第2は、「そうだね」と相づちを打ってあげる。
 

 

  少々自分と考えが違っていても、相づちをうってあげること。
 「今日、寒いね」「そうだね」「もうすぐ学校も終わりだ」「そうだね」。
 まず、肯定してあげることは、心が安らぐ。 
 

第3は、「挨拶言葉」を大事にする。
 
「おはよう」「おやすみなさい」「いってきます」「おかえり」…という「挨拶言葉」を家族の中でかわし続けることは、家族の安定に繋がる。

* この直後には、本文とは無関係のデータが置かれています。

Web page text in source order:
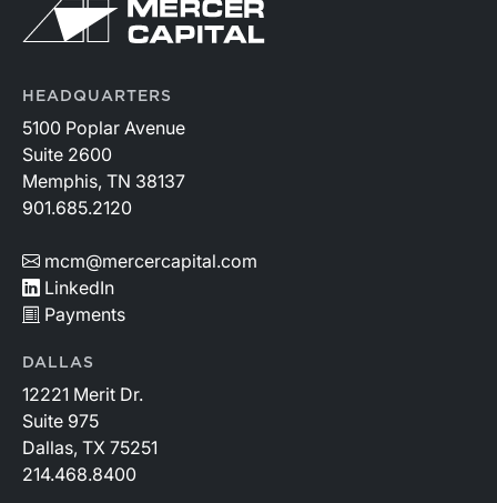
HEADQUARTERS
5100 Poplar Avenue
Suite 2600
Memphis, TN 38137
901.685.2120
mcm@mercercapital.com
LinkedIn
Payments
DALLAS
12221 Merit Dr.
Suite 975
Dallas, TX 75251
214.468.8400
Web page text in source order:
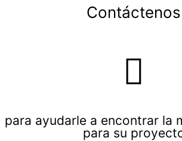
Contáctenos
para ayudarle a encontrar la
para su
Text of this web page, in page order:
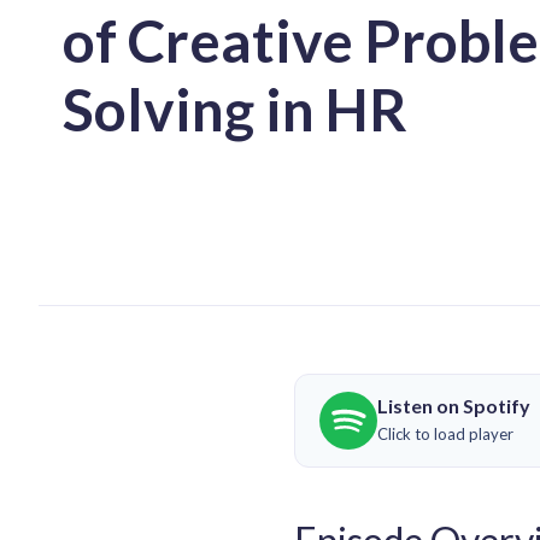
of Creative
Solving in HR
Listen on Spotify
Click to load player
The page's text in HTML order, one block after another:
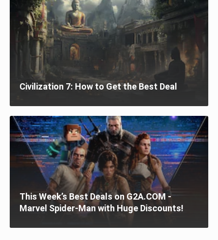
Civilization 7: How to Get the Best Deal
This Week’s Best Deals on G2A.COM -
Marvel Spider-Man with Huge Discounts!
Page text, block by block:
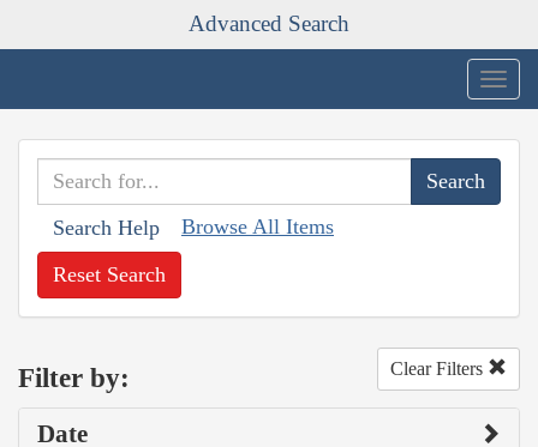
Advanced Search
Search Help Browse All Items
Reset Search
Filter by: Clear Filters
Date

 挨拶言葉が家族の中で交わされている時(もちろん、夫婦の場合も)、家族の崩壊を防いでくれる。
 

 ★
 小津安二郎の「お早う」という映画のラストシーンに次のような場面がある。
 佐田啓二と久我美子の会話。
 
 

  この二人が、駅のプラットホームで同じ会話をくりかえす。
 「良い天気ですね」「良い天気です」「あっ、あの雲、へんな形をしているね」「ほんと、へんな形」……。
 
 

  この二人、口には出さないけれど、深く愛し合っていることが画面からひしひしと伝わってくる。
 「愛している」なんて言葉をわざわざ言う必要はない。あなたの言葉は、私にきちんと届いていますよということなのだ。
 
 

  要するに、「くりかえし話法」が使われている。
 小津は、人と人との「関わり」の本質をこのような「カタチ」で提起したのである。

  ★
 人生の本質は、「くりかえし」なのだ。
 

  だからこそ、この本質から繰り出される「くりかえし話法」は意味をもつことになる。